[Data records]
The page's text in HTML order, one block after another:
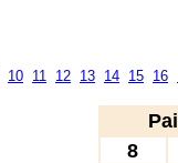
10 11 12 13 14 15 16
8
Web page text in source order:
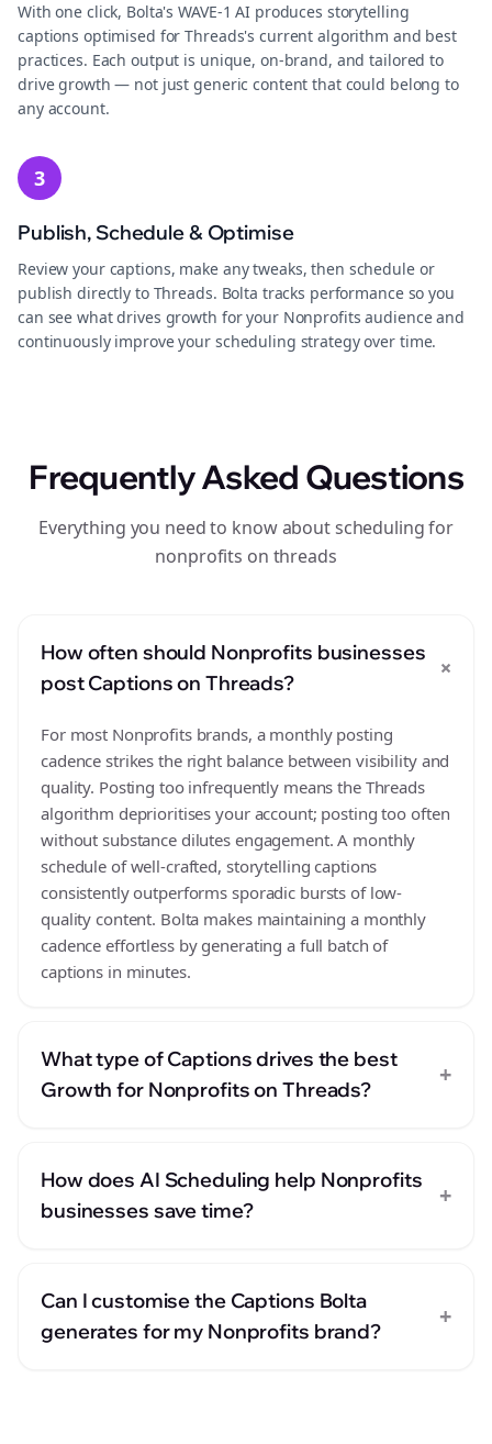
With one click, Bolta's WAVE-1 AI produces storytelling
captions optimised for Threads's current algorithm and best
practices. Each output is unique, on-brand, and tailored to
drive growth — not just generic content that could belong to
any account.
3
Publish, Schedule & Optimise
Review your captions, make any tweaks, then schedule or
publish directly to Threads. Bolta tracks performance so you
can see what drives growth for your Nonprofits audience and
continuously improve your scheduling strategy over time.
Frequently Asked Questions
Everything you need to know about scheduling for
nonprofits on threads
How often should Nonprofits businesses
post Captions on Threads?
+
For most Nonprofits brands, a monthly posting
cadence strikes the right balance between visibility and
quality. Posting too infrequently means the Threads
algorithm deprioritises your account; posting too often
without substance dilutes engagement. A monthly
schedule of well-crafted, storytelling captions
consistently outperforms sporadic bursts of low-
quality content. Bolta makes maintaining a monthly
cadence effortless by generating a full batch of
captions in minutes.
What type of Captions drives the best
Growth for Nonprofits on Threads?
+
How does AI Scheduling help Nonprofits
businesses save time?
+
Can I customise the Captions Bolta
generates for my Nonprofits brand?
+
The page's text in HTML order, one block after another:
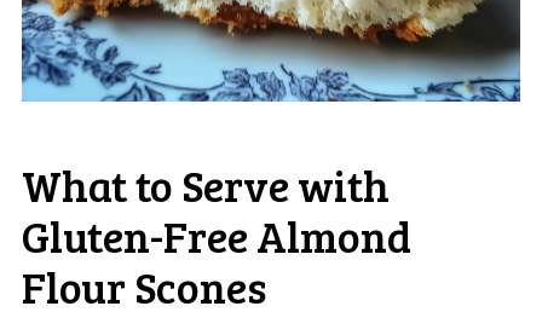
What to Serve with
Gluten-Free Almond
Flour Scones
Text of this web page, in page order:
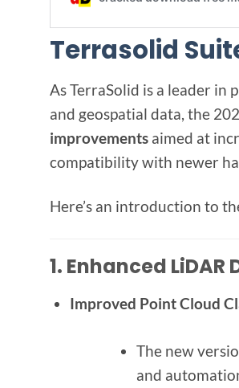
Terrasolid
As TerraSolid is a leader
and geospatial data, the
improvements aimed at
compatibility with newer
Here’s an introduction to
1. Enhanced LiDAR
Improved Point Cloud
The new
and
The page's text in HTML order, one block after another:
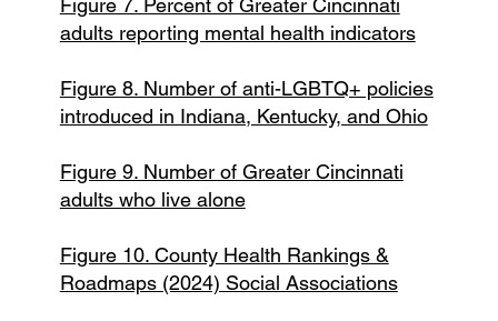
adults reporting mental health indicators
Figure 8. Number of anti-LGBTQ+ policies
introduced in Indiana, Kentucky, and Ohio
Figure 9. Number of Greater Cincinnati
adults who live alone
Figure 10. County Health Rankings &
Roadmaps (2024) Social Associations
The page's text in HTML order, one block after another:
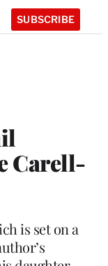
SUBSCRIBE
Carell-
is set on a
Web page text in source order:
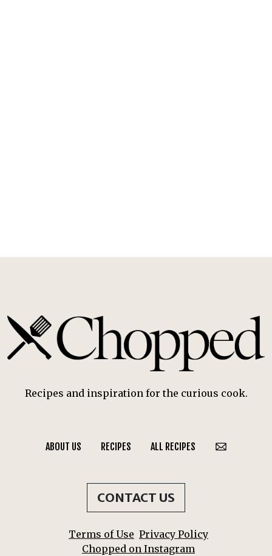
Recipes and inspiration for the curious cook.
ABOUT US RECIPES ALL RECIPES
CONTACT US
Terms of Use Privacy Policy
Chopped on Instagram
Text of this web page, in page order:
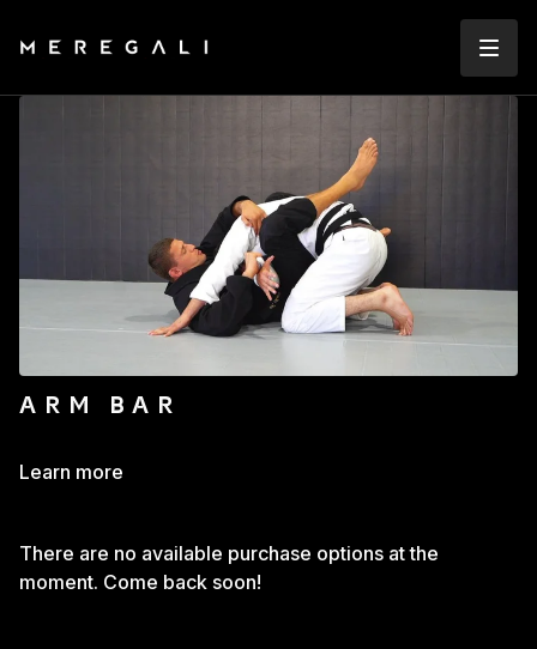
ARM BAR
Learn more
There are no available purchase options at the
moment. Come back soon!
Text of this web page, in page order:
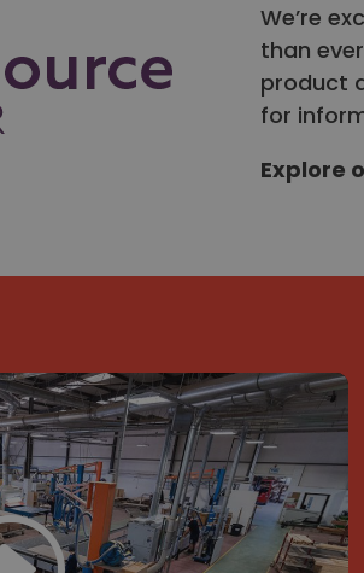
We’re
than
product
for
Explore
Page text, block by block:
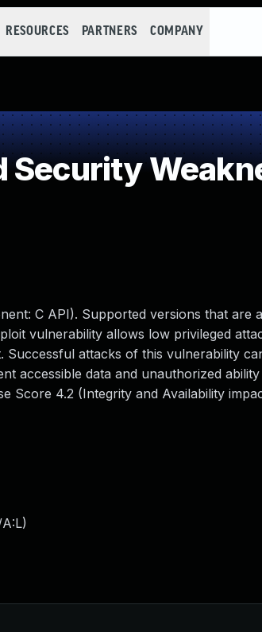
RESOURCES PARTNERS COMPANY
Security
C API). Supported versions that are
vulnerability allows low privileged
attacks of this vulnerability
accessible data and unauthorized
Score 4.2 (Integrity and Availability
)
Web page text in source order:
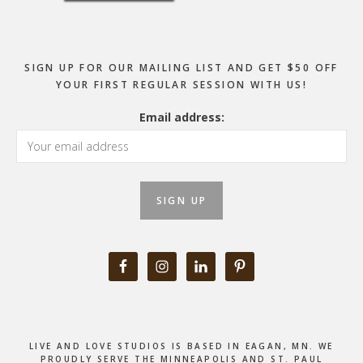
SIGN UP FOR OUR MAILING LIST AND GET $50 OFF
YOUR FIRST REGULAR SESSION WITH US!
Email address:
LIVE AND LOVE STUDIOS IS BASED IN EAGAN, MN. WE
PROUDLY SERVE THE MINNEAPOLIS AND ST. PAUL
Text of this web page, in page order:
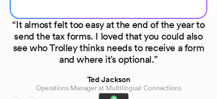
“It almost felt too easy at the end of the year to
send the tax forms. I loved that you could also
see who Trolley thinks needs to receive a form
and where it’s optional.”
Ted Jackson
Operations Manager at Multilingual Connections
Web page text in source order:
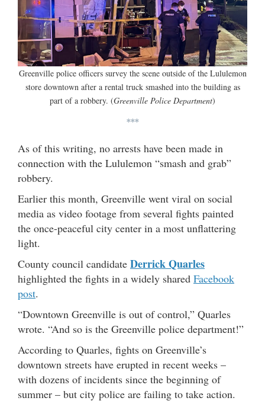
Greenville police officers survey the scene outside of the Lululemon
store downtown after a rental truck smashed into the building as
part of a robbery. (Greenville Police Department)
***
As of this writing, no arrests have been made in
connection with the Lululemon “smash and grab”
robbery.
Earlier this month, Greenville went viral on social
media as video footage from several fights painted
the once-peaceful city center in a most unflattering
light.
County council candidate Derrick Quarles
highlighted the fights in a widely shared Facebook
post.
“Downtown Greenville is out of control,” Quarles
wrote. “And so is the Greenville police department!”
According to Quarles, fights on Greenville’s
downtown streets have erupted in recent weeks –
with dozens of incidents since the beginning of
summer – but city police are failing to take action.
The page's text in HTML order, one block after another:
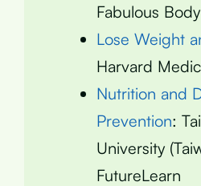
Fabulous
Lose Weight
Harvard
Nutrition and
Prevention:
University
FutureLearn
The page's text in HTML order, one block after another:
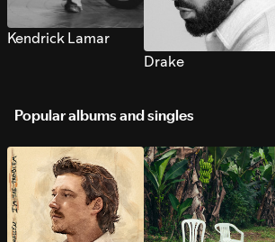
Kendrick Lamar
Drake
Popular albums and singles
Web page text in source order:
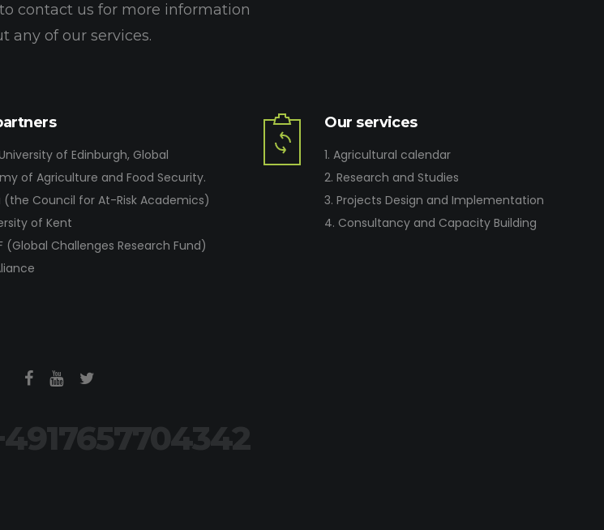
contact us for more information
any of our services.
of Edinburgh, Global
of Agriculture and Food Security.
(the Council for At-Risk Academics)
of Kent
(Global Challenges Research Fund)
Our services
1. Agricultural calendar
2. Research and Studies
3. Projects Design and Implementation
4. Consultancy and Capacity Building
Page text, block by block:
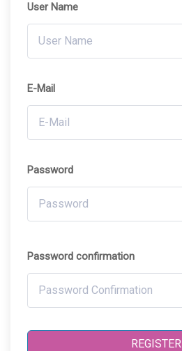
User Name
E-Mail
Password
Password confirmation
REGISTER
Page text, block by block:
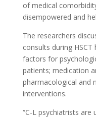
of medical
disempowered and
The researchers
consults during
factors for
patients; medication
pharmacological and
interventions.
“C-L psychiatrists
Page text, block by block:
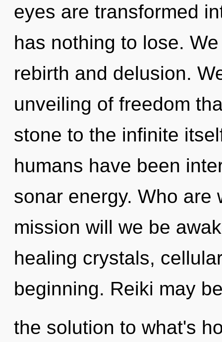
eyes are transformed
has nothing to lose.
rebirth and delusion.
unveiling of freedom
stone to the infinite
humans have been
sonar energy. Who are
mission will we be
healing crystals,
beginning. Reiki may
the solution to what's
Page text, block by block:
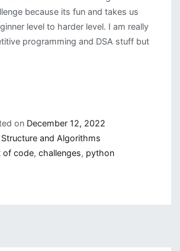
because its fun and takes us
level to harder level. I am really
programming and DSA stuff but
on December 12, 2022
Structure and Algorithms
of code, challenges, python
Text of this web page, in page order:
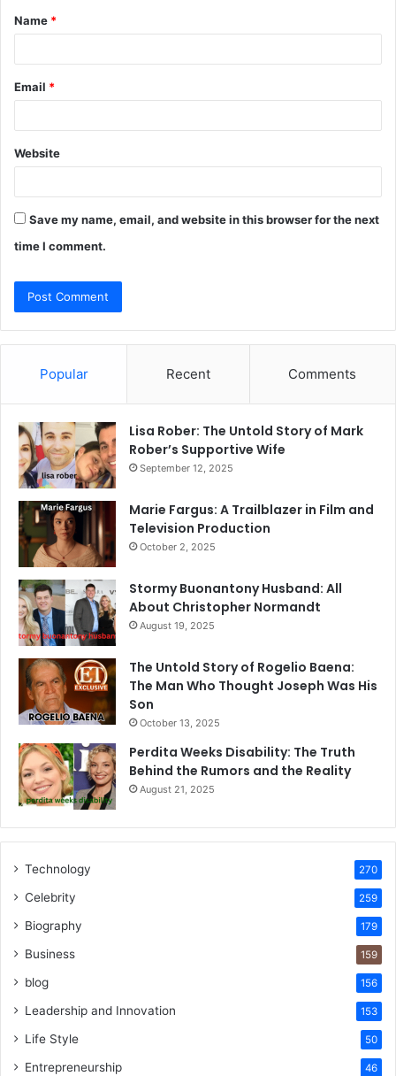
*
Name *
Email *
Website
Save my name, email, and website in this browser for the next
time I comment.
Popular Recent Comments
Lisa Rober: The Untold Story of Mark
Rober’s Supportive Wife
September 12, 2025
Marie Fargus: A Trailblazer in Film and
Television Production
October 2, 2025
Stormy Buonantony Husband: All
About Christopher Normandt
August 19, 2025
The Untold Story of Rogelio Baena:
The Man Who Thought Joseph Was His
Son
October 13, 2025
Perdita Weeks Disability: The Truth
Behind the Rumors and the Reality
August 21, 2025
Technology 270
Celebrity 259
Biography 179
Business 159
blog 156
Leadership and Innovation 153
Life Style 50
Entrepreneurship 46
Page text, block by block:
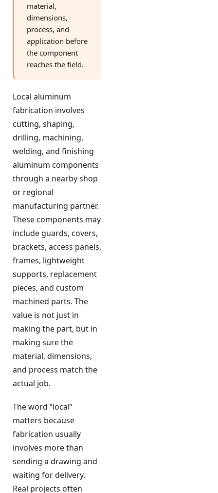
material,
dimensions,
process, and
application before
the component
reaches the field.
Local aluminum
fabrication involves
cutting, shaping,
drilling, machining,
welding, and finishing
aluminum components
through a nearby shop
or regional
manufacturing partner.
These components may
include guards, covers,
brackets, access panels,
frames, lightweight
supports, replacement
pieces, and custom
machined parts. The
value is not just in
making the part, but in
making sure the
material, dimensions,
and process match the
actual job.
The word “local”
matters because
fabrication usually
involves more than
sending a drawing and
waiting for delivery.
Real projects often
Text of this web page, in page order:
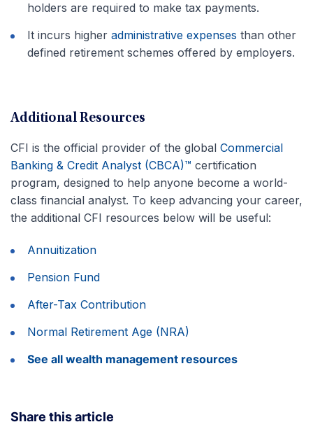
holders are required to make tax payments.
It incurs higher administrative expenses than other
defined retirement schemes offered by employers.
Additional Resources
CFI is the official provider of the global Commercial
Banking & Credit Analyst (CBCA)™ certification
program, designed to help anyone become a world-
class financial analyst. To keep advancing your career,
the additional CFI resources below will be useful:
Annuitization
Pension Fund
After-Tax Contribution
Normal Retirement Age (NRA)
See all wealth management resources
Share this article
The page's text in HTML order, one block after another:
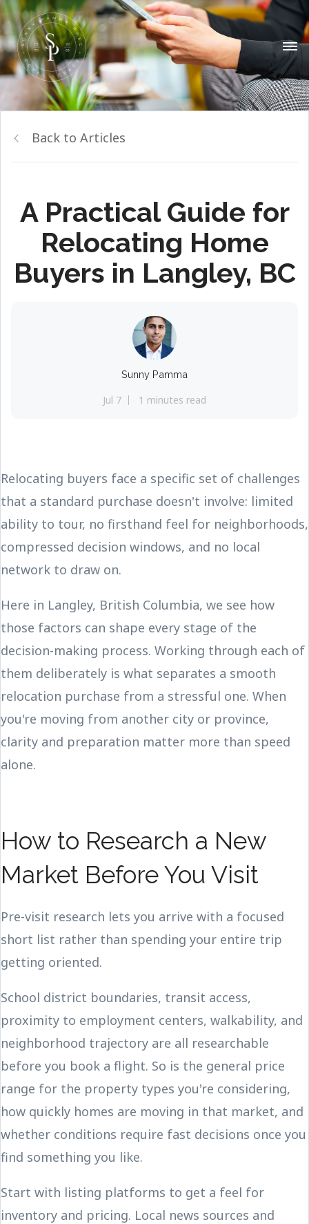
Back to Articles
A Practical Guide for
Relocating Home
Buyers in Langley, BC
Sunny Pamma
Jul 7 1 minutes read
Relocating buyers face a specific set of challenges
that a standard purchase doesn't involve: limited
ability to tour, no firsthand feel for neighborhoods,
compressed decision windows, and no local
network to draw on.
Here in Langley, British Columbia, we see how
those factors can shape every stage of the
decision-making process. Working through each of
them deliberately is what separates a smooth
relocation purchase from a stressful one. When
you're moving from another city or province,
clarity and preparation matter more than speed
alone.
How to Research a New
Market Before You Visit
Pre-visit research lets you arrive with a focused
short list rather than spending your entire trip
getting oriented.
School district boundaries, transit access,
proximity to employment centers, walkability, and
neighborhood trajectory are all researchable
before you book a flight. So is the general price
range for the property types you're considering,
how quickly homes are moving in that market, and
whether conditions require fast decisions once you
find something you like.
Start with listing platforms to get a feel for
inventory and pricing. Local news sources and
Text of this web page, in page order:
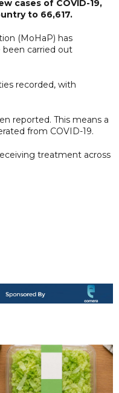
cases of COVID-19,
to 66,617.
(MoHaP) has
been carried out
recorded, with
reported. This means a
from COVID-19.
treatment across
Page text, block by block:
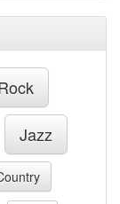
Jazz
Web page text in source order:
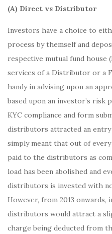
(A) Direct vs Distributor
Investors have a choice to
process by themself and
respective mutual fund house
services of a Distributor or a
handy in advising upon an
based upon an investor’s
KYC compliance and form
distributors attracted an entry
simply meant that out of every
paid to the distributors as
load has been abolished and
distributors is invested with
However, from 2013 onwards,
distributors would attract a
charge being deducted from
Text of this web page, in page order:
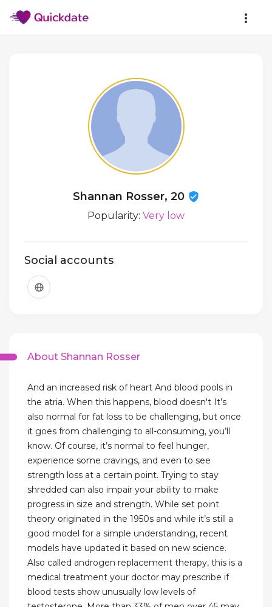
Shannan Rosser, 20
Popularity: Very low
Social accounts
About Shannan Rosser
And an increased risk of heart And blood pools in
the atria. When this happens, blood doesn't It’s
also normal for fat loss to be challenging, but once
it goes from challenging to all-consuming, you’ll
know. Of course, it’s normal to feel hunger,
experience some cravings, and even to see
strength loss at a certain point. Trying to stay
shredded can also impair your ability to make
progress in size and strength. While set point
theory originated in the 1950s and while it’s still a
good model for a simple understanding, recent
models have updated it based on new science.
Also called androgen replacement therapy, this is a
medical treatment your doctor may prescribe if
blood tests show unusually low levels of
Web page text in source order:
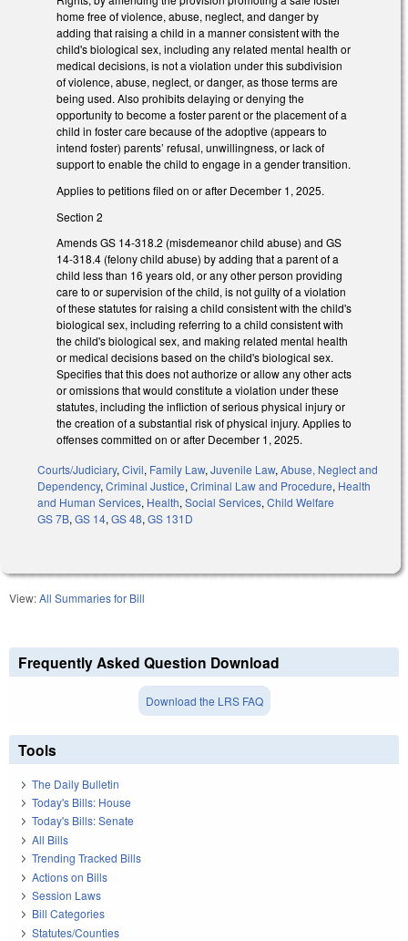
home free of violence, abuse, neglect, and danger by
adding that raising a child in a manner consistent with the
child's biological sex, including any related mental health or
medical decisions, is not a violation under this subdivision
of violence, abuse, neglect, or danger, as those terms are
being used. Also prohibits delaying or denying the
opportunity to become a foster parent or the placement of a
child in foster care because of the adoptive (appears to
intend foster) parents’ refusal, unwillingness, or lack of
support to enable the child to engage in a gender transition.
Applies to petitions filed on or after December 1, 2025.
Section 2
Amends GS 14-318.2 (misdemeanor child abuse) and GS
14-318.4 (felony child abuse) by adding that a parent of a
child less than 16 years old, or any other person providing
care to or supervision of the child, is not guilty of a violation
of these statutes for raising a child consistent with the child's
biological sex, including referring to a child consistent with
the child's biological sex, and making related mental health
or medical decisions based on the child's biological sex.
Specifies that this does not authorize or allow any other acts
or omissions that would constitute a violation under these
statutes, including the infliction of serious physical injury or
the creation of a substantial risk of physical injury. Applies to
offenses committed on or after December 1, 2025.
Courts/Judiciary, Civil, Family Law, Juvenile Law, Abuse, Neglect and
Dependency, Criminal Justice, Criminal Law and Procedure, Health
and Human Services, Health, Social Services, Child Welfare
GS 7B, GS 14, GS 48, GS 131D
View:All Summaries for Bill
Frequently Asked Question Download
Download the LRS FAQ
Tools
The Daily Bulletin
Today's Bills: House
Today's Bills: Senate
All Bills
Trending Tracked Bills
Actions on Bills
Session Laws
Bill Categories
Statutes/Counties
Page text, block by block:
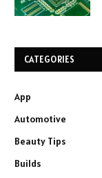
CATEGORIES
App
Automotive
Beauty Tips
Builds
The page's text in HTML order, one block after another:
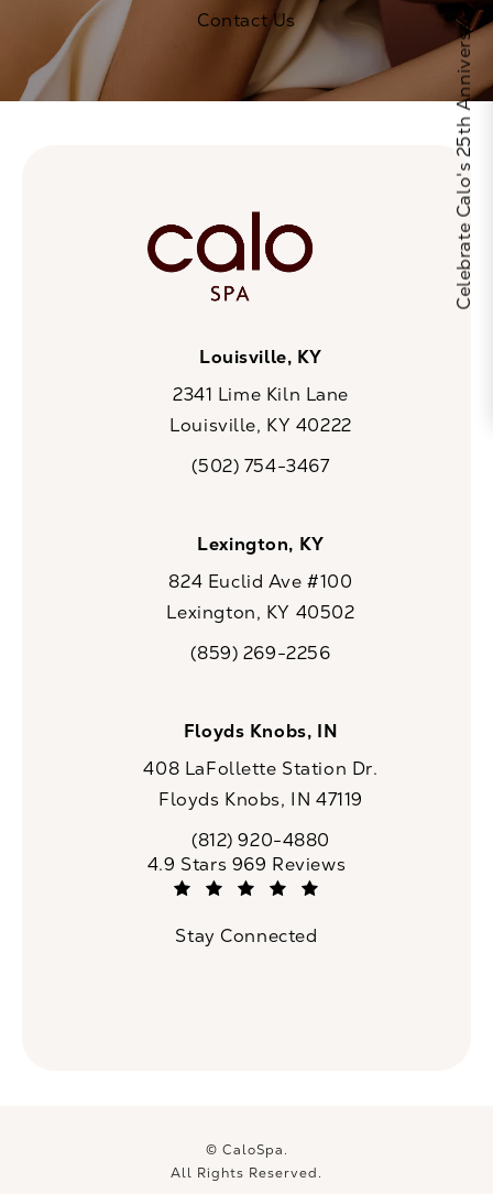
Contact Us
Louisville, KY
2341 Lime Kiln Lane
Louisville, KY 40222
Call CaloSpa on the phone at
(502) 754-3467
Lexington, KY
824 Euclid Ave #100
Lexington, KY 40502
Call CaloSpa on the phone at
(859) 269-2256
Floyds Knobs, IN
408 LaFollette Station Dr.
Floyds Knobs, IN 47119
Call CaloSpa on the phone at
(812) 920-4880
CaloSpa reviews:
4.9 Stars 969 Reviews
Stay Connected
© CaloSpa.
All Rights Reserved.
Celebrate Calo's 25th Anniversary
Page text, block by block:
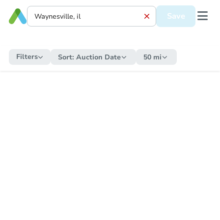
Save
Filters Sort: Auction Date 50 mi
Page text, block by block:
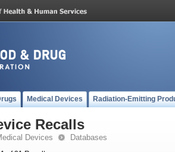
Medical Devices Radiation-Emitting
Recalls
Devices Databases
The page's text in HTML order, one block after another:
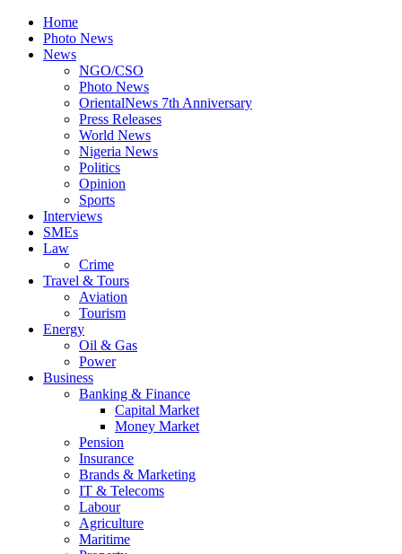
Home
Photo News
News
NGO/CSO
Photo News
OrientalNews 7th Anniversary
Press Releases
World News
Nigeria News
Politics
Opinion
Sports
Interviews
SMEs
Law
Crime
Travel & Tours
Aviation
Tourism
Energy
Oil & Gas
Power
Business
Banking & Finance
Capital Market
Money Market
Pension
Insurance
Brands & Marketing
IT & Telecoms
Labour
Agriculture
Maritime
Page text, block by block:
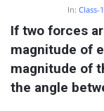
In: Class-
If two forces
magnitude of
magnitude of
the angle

ACTIVITY: Now transcribe the lines above exactly, starting at the line containing "For most Nonprofits brands, a monthly posting" and ending at the line containing "RESOURCES PARTNERS COMPANY", both lines included, pictures excluded.

EXPECTED OUTPUT:
For most Nonprofits brands, a monthly posting
cadence strikes the right balance between visibility and
quality. Posting too infrequently means the Threads
algorithm deprioritises your account; posting too often
without substance dilutes engagement. A monthly
schedule of well-crafted, storytelling captions
consistently outperforms sporadic bursts of low-
quality content. Bolta makes maintaining a monthly
cadence effortless by generating a full batch of
captions in minutes.
What type of Captions drives the best
Growth for Nonprofits on Threads?
+
How does AI Scheduling help Nonprofits
businesses save time?
+
Can I customise the Captions Bolta
generates for my Nonprofits brand?
+
The page's text in HTML order, one block after another:
What to Serve with
Gluten-Free Almond
Flour Scones
Text of this web page, in page order:
Terrasolid
As TerraSolid is a leader
and geospatial data, the
improvements aimed at
compatibility with newer
Here’s an introduction to
1. Enhanced LiDAR
Improved Point Cloud
The new
and
The page's text in HTML order, one block after another:
adults reporting mental health indicators
Figure 8. Number of anti-LGBTQ+ policies
introduced in Indiana, Kentucky, and Ohio
Figure 9. Number of Greater Cincinnati
adults who live alone
Figure 10. County Health Rankings &
Roadmaps (2024) Social Associations
The page's text in HTML order, one block after another:
SUBSCRIBE
Carell-
is set on a
Web page text in source order:
Recipes and inspiration for the curious cook.
ABOUT US RECIPES ALL RECIPES
CONTACT US
Terms of Use Privacy Policy
Chopped on Instagram
Text of this web page, in page order:
ARM BAR
Learn more
There are no available purchase options at the
moment. Come back soon!
Text of this web page, in page order:
We’re
than
product
for
Explore
Page text, block by block:
RESOURCES PARTNERS COMPANY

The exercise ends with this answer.